SMTS had invested £10m in a new factory in Oxfordshire, where the company was looking to adopt a car assembly line approach to timber frame construction. The drive towards computer data transfer, automation and even robotics has already meant that there are no longer any drawing boards at Stewart Milne, he noted. Structures were also becoming more engineered, he added.
According to Mr Dalgarno, who is also vice-chairman of the Timber Frame Industry Association, the future might even bring fully factory-finished timber frame panels – a development which would dovetail with the trend towards fewer skills being available on site and the increased emphasis on health and safety.
Home-grown opportunities
Timber frame provided an opportunity to use large quantities of home-grown as well as imported timbers, added Mr Dalgarno. SMTS, for example, had recently secured a major project with a holiday company that would entail using “major volumes of home-grown material”.
Dr Peter Bonfield, director of the Centre for Timber Technology and Construction and director of the Centre for Composites in Construction at the BRE, argued that innovations such as the climate change levy and landfill tax had ensured that, from the industry perspective, the environment was no longer “an ethereal debate”. BRE studies of the environmental impacts of a range of construction materials had yielded positive results for the timber sector. “In almost every construction element, timber comes out very favourably,” he told delegates. “We shouldn’t feel bad about using wood because wood is good.”
The ‘ecopoints’ database constructed by BRE reduces all environmental factors to a single number that enables project leaders to modify plans in order to achieve the best balance between cost and the environment. “In general, if you reduce the environmental impact, you often reduce the environmental operating costs,” Dr Bonfield explained. While it had often been felt in the past that adherence to environmental principles would naturally lead to a higher overall project cost, “we have found that that is not necessarily the case,” he added.
Director of BRE Scotland Dr Stephen Garvin had earlier outlined the possible impact of climate change on the timber industry.

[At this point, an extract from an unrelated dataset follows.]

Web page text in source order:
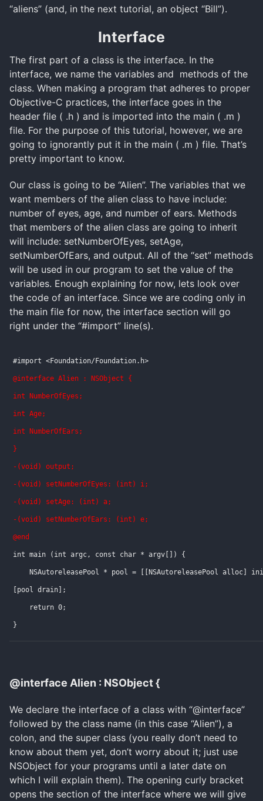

He pointed to latest estimates that the UK climate would become between 2-3.5OC warmer within the next 80 years; other prospects included higher rainfall, more frequent hot summers, more intense winter precipitation events and more frequent storm surges.
Increased pest risk
With help from the UK Climate Impacts Programme, BRE has produced a report that identifies the potential impact of climate change on buildings. The main area of concern for timber construction is that warmer temperatures could encourage some pests in the UK and the spread of existing colonies of damaging pests, notably house longhorn beetles and termites. Dr Garvin urged the development of best practice guidance relating to pests and also recommended, for example, design of ducting to prevent free movement of pests and requirements to use pest resistant materials.
According to BRE, other potential timber-related impacts of climate change include weather tightness of doors and windows, and faster deterioration of glazing materials in joinery; deterioration of paints and coatings on timber joinery; flooding on timber ground floors, including risks associated with new level access thresholds; increased moisture attack on external timber joinery; and increased risk of internal condensation resulting in durability problems.
Dr Garvin told delegates: “The timber industry has a responsibility to respond to climate change for the structures we have.” Scoping research conducted by the BRE needed to be followed by structural programmes to address, for example, durability of materials and the effects of increased flooding, he added.